The ache began to sear through her body. “No running tonight,” she muttered.
He gave it one more try. “C’mon, C.J., let me take you home.”
She splayed her hand over her chest. “Why, Warrick, this is so sudden.”
Not really. The small voice in his head came out of nowhere, implying things it had no business implying. Damn it, what had gotten into him tonight?
He raised a brow at the wordplay. “Your home, not mine, partner.”
It was late and she didn’t know how much longer her energy would last. Maybe something she came up with here would ultimately save someone. “Later.”
He felt the edge of his temper sharpening. “Now.”
C.J. looked away from her screen, fluttering her eyelashes at him. “You’re not the boss of me, Warrick.”

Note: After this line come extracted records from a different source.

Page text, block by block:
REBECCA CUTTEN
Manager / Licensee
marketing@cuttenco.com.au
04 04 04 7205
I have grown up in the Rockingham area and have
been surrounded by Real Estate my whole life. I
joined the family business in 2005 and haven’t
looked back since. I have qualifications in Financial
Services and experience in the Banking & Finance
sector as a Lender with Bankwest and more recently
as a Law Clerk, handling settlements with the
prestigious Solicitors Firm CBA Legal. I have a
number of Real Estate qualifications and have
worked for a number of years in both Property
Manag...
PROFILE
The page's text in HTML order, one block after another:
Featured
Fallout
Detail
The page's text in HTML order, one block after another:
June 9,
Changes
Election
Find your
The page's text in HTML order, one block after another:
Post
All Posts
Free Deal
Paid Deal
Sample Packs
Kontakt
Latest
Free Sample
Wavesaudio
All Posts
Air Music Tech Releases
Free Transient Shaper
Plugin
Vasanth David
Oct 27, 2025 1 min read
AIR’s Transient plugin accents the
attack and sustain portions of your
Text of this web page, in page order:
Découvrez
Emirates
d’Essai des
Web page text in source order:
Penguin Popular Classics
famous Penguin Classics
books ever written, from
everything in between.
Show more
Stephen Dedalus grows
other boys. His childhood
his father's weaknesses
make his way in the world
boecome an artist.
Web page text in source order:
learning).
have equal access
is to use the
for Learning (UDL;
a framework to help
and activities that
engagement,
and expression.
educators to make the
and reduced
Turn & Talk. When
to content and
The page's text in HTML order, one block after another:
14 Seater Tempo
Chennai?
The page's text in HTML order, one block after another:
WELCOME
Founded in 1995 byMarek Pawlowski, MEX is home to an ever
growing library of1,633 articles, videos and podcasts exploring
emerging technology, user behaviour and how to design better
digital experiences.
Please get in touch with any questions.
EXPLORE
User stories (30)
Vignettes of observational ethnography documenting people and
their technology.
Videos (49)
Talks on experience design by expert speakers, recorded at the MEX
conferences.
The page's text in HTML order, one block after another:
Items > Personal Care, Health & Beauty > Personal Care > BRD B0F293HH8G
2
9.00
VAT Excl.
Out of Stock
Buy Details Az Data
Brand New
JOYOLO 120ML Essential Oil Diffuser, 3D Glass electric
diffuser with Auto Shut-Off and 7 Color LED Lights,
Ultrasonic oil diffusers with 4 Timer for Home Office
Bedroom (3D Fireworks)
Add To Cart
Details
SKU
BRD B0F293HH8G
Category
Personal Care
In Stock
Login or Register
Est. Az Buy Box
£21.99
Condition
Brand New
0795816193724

He gave up. Drop-dead gorgeous or not, she was stubborn as a smelly mule. “Fine, sound like a two-year-old. You’ll be good company for that baby of yours.”
She knew he meant well, but so did she. There was a man out there killing women because they looked like real-live versions of Barbie, and she had to put a stop to it. “I don’t feel like going home, War. There’s a stack of dirty dishes in the sink waiting for me, and a pile of laundry held over from the Spanish Civil War. If I’m here, I don’t feel guilty about not cleaning.”
She had to be the most contrary woman he’d ever met. Nothing about her went by the book. “Aren’t you supposed to be in the nesting mode by now?”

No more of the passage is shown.